Hacker News new | ask | show | jobs
by kiyoto 4259 days ago
For several reasons, some more legitimate than others.

1. kdb+ was (and maybe is) a good solution to the problem that we had: doing complex data manipulation/simple statistical calculations against billions of rows of time series data. Hadoop is the term du jour for data processing, but truth of the matter is that finance doesn't have really huge data. At best, it's a couple of terabytes, and most of the time, you are working with a small subset of it. Running KDB+ on a beefy server or two would usually do the job (rather well).

2. Maybe because I studied math, but I find k/q's vectorial/functional sematics appealing. I think the syntax is horrible, but the semantics is very neat.

3. Finally, because it helped me keep my job. It was rather amazing to me that all these Ph.D. statisticians that I worked with couldn't bring themselves to learn kdb+ effectively. Apparently this stuff can be very hard for even the smartest people (or maybe they thought it was such a niche skill with a low ROI).

1 comments

It almost sounds like kdb needs an alternative syntax that is more human readable.
It has one: q. But once you get over the syntax, you realize that you also need to grok different semantics that you are used to.

Some q is readable english - e.g., an expression like

   sum price where size>3
is (to the uninitiated) more readable than the equivalent k

   +/price@&size>3
but that only works for simple stuff. The (idiomatic!) computation of maximum-subarray-sum[0]

   |/0(0|+)\
becomes

   max over 0 (0 max +) scan
which is not more readable. And you can drive the point ad absurdum by making it even more verbose:

   max over zero (zero max plus) scan
The syntax seems like it is what stops you from understanding it because it is the first thing you meet. But it's the semantics that you need to grok, and the syntax just matches them.
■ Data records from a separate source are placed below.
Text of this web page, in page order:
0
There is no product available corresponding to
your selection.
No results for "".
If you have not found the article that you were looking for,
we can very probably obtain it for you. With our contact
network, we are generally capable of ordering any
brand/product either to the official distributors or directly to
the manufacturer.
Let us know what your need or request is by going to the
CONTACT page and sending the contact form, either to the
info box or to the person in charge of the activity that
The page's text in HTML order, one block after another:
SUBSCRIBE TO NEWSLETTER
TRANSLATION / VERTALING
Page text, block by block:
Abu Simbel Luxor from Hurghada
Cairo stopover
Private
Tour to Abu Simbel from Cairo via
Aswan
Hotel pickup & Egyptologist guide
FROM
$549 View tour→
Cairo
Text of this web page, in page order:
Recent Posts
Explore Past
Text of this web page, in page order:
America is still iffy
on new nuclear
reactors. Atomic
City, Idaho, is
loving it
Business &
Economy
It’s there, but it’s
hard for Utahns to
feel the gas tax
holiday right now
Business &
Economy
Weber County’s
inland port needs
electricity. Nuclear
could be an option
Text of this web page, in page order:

[0] http://en.wikipedia.org/wiki/Maximum_subarray_problem

I would find something like

over(max, scan(0, max(+, 0))

slightly more readable, even if that still gives me a higher-order-headache.

Because, y'know, it's confusing to have symbol salad with a weird mixture of infix and postfix operators, even more so if you have type raising (or the moral equivalent thereof) thrown in for good measure.

The q in your latter example is the same complexity in my book as a dense Python list comprehension. Could be worse.
The equivalent python is:

    mss = lambda x: max(scan(lambda a,b: max(0,a+b),0,x))
assuming a definition "scan" (which is like "reduce", except it gives you all intermediate values), an example of which is:

    def scan(f,x0,x):
      r = [x0]
      for x1 in x:
        x0 = f(x0, x1)
        r.append(x0)
      return r
Note that the K is idiomatic whereas the python is (arguably) not. Of course, it could be worse; the advantage is that, much like math, the 9-char K version is pattern-matched by your eyes once you are familiar with it, whereas no other version presented here (or in almost any other language) can utilize that feature of your brain.
Oh goodness... don't do scan like that. Way easier (and more efficient) to use a generator:

    def scan(f, iterator, initial=0):
        yield initial
        yield from scan(f, iterator, f(initial, next(iterator)))
Even with python2, you could make a non-recursive version that'd be still shorter than your scan and faster. Alternatively, you could pair a coroutine with that reduce function....

But always be suspect of your code if you are iterating and appending to a list. Likely there is a much better way.

First, it is not equivalent - next() cannot apply to range() output, for example - you will need to do some iter() games and watch out for iteration order side effects if your values are iterators vs. lists.

Second, it is ~10% faster, but that speed difference disappears completely if you eliminate the namespace lookup (that is, add e.g. "o = r.append" before the loop, and call o() instead of r.append() inside the loop). It potentially uses less memory - but not the way you did it (unless Python 3 gained TCO when I wasn't looking. Did it?) - your formulation does not load the call stack, but it does create len(iterator) generators that - until the innermost StopIteration - all need to live somewhere on the heap. recursive solutions without TCO are rarely good enough to replace iteration.

Even if you did it right, it's more efficient, but not significantly so timewise, and slightly easier to use iterators in general, yes. It is mostly space-efficient in general.

I think it is more idiomatic, though - and also Python2 compatible - to just replace references to 'r' with yield in my code, than using the recursive definition you gave above - which is more idiomatic in functional languages, but less in Python (and harder to debug in any language than the iterative version)